Just under 50,000 U.S. troops remain in Iraq — down from a peak of nearly 170,000 at the height of the 2007 military surge that is credited with helping turn the tide in Iraq as it teetered on the brink of civil war. Additionally, U.S. troops no longer will be allowed to go on combat missions unless requested and accompanied by Iraqi forces.
Now, officials said, the American military will take a backseat to the U.S. State Department's efforts to help Iraq's security, economy and government stand alone as all U.S. troops leave by the end of 2011. Even after that, officials said, the United States will continue to assist Iraq in what Biden adviser Tony Blinken called "a long-term partnership."

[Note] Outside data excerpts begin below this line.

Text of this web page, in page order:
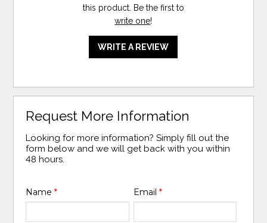
this product. Be the first to
write one!
WRITE A REVIEW
Request More Information
Looking for more information? Simply fill out the
form below and we will get back with you within
48 hours.
Name* Email *
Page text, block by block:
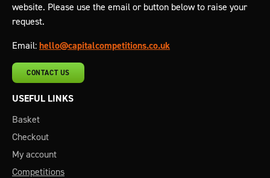
website. Please use the email or button below to raise your
request.
Email: hello@capitalcompetitions.co.uk
CONTACT US
USEFUL LINKS
Basket
Checkout
My account
Competitions
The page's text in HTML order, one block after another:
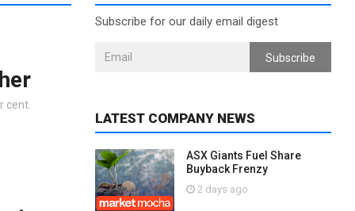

"We're not disengaging from Iraq," Blinken told reporters. "And even as we draw down our troops, we are ramping up our engagement across the board."
Yet Iraq's political impasse has slowed U.S. efforts to help, Blinken said. Without a new government in place, Blinken said the United States is unable to put much pressure on the United Nations to lift sanctions on Iraq that have been in place since the 1991 invasion of Kuwait. The U.N. sanctions require Iraq to pay compensation to Kuwait.
The scaled-back military mission also has left Iraqis worried that their fledgling security forces won't be able to protect the nation. Prime Minister Nouri al-Maliki put Iraq on its highest level of alert last week for possible suicide bomb attacks from al-Qaida and Saddam's former Baath Party loyalists through Wednesday's ceremony.
Even the U.S. Embassy in the heavily fortified Green Zone was put on lockdown briefly shortly before Biden's arrival Monday because radar detected incoming fire. Hours later, Iraqi police said five Katyusha rockets hit the Green Zone around 10:30 p.m., but there were no immediate reports of casualties.
U.S. Brig. Gen. Ralph Baker cited a marked increase during the past two months in indirect fire — usually mortar shells or rockets — into the Green Zone and Baghdad's international airport.
"I don't support the U.S. troops' withdrawal for the time being," Baghdad resident Samira Gorgess said Monday. "Iraq is still in need of U.S. forces as the security situation in Iraq is still unstable."
Michael Rubin, an Iraq political scholar at the American Enterprise Institute in Washington, predicted that U.S. influence in Iraq will dwindle with the military mission, despite stepped-up diplomacy.
"In Baghdad, we might maintain the largest U.S. embassy in the world, but our diplomats might as well be exhibits in a zoo," Rubin said. "The fact of the matter is that our influence always had been proportional to boots on the ground, and we are consciously eliminating our influence during a political crisis and thereby creating a perfect storm."
Biden will try to prevent that with back-to-back meetings Tuesday with Iraq's top political leaders, including al-Maliki and his political archrival, former Premier Ayad Allawi.
Allawi heads the secular Sunni-dominated Iraqiya political coalition that narrowly denied al-Maliki a win in the election. Both al-Maliki and Allawi want to be prime minister in the next government, but neither won enough seats to govern alone, making the formation of a coalition necessary.
U.S. diplomats have encouraged a power-sharing agreement between them to control a majority of parliament and win the right to choose the new government's leaders.
So far, neither man has backed down, creating a political impasse and leading to backroom jockeying among hard-line Shiite groups for a larger share of power.
The White House said Biden also plans to sit down with Iraqi President Jalal Talabani, Sunni Vice President Tariq al-Hashemi, Shiite Vice President Adel Abdul-Mahdi and Shiite cleric Ammar al-Hakim, leader of the Iranian-backed Supreme Islamic Iraqi Council.
The capstone of Biden's visit, however, will come Wednesday. He will preside over a ceremony in which Gen. Ray Odierno will end more than five years in Iraq and hand over the reins as commander of U.S. forces here to Lt. Gen. Lloyd Austin. Austin also has served extensively in Iraq, most recently as commander of troop operations in 2008-09.